Issuer discovery requires the following information to make a discovery request:

Parameter	Description
`resource`	Required. Identifier for the target End-User that is the subject of the discovery request.
`host`	Server where a WebFinger service is hosted.
`rel`	URI identifying the type of service whose location is being requested:`http://openid.net/specs/connect/1.0/issuer`

To start discovery of OpenID endpoints, the End-User supplies an Identifier to the Relying Party. The RP applies normalization rules to the Identifier to determine the Resource and Host. Then it makes an HTTP GET request to the CAS WebFinger endpoint with the resource and rel parameters to obtain the location of the requested service. The Issuer location MUST be returned in the WebFinger response as the value of the href member of a links array element with rel member value http://openid.net/specs/connect/1.0/issuer.

Example invocation of the webfinger endpoint follows:

curl https://sso.example.org/cas/oidc/.well-known/webfinger?resource=acct:casuser@somewhere.example.org

The expected response shall match the following example:

{
  "subject": "acct:casuser@somewhere.example.org",
  "links": [
    {
      "rel": "http://openid.net/specs/connect/1.0/issuer",
      "href": "https://sso.example.org/cas/oidc/"
    }
  ]
}

To see the relevant list of CAS properties, please review this guide.

WebFinger Resource UserInfo

To determine the correct issuer, resources that are provided to the webfinger discovery endpoint using the acct URI scheme can be located and fetched using external user repositories via email or username.

Usage Warning!

The default repository implementation will simply echo back the provided email or username, etc as it is ONLY relevant for demo/testing purposes.

The following user-info repository choices are available for configuration and production use.

Groovy UserInfo Repository

The task of locating accounts linked to webfinger resources can be handled using an external Groovy script whose outline would match the following:

def findByUsername(Object[] args) {
    def username = args[0]
    def logger = args[1]
    return [username: username]
}

def findByEmailAddress(Object[] args) {
    def email = args[0]
    def logger = args[1]
    return [email: email]
}

The expected return value from the script is a Map that contains key-value objects, representing user account details.

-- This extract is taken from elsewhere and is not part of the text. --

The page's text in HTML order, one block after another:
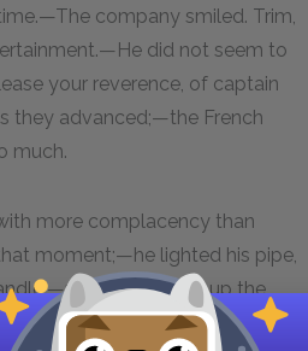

An empty Map would indicate the absence of the user record, leading to a 404 response status back to the relying party.

To see the relevant list of CAS properties, please review this guide.

REST UserInfo Repository

The REST repository allows the CAS server to reach to a remote REST endpoint via the configured HTTP method to fetch user account information.

Query data is passed via either email or username HTTP headers. The response that is returned must be accompanied by a 200 status code where the body should contain Map representing the user account information. All other responses will lead to a 404 response status back to the relying party.

To see the relevant list of CAS properties, please review this guide.

Custom UserInfo Repository

It is possible to design and inject your own version of webfinger user repositories into CAS. First, you will need to design a @Configuration class to contain your own OidcWebFingerUserInfoRepository implementation:

@Configuration("customWebFingerUserInfoConfiguration")
@EnableConfigurationProperties(CasConfigurationProperties.class)
public class CustomWebFingerUserInfoConfiguration {

    @Bean
    public OidcWebFingerUserInfoRepository oidcWebFingerUserInfoRepository() {
        ...
    }
}

Your configuration class needs to be registered with CAS. See this guide for better details.